A satellite is moving very close to a planet of density \(\rho.\) The time period of the satellite is:
1. \(\sqrt{\frac{3 \pi}{ρG}}\)
2. \(\left(\frac{3 \pi}{ρG}\right)^{3 / 2}\)
3. \(\sqrt{\frac{3 \pi}{2 ρG}}\)
4. \(\left(\frac{3 \pi}{2 ρG}\right)^{3 / 2}\)

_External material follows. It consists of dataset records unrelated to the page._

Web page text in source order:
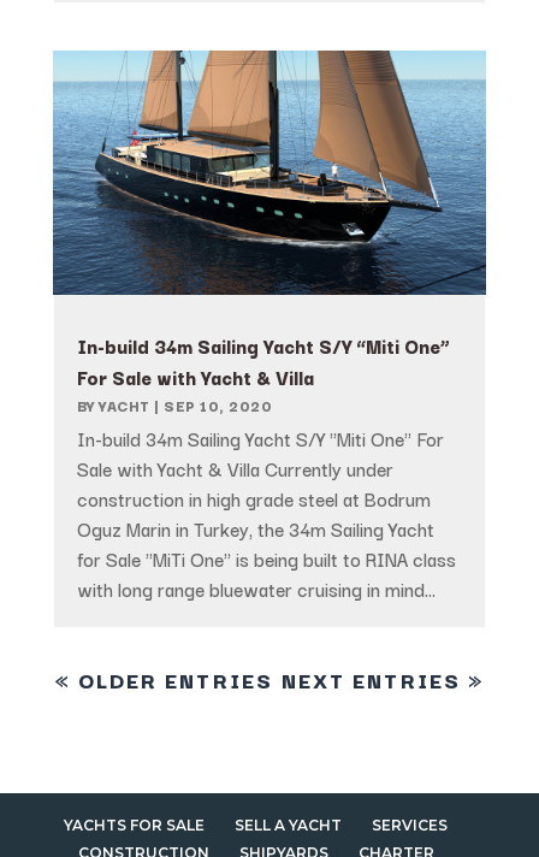
In-build 34m Sailing Yacht S/Y “Miti One”
For Sale with Yacht & Villa
BYYACHT | SEP 10, 2020
In-build 34m Sailing Yacht S/Y "Miti One" For
Sale with Yacht & Villa Currently under
construction in high grade steel at Bodrum
Oguz Marin in Turkey, the 34m Sailing Yacht
for Sale "MiTi One" is being built to RINA class
with long range bluewater cruising in mind...
« OLDER ENTRIES NEXT ENTRIES »
YACHTS FOR SALE SELL A YACHT
SERVICES
CONSTRUCTION
SHIPYARDS CHARTER

The gravitational potential difference between the surface of a planet and 10 m above is 5 J/kg. If the gravitational field is supposed to be uniform, the work done in moving a 2 kg mass from the surface of the planet to a height of 8 m is

1.  2J

2.  4J

3.  6J

4.  8J

If \(A\) is the areal velocity of a planet of mass \(M,\) then its angular momentum is:

The satellite of mass m orbiting around the earth in a circular orbit with a velocity v. The total energy will be:

1.  $\frac{3}{4}{\mathrm{mv}}^2$

2.  $\frac{1}{2}{\mathrm{mv}}^2$

3.  $-\frac{1}{2}{\mathrm{mv}}^2$

4.  ${\mathrm{mv}}^2$

A projectile fired vertically upwards with a speed v escapes from the earth. If it is to be fired at 45$°$ to the horizontal, what should be its speed so that it escapes from the earth?

1.  v

2.  $\frac{\mathrm{v}}{\sqrt{2}}$

3.  $\sqrt{2}\mathrm{v}$

4.  2v

Kepler's second law regarding constancy of the areal velocity of a planet is a consequence of the law of conservation of:

1. Energy

2. Linear momentum

3. Angular momentum

4. Mass

A thin rod of length L is bent to form a semicircle. The mass of the rod is M. The gravitational potential at the centre of the circle is :

1. $-\frac{\mathrm{GM}}{\mathrm{L}}$

2. $-\frac{\mathrm{GM}}{2\mathrm{\pi L}}$

3. $-\frac{\mathrm{\pi GM}}{2\mathrm{L}}$

4. $-\frac{\mathrm{\pi GM}}{\mathrm{L}}$

Weightlessness experienced while orbiting the earth in a space-ship is the result of:

1. Inertia                        
2. Acceleration
3. Zero gravity
4. Freefall towards the earth

The escape velocity from the earth is about 11 km/second. The escape velocity from a planet having twice the radius and the same mean density as the earth is

(1) 22 km/sec                               (2) 11 km/sec

(3) 5.5 km/sec                               

(4) 15.5 km/sec

If g is the acceleration due to gravity at the earth's surface and r is the radius of the earth, the escape velocity for the body to escape out of the earth's gravitational field is:

(1) gr                                       

(2) $\sqrt{2gr}$

(3) g/r                                       

(4) r/g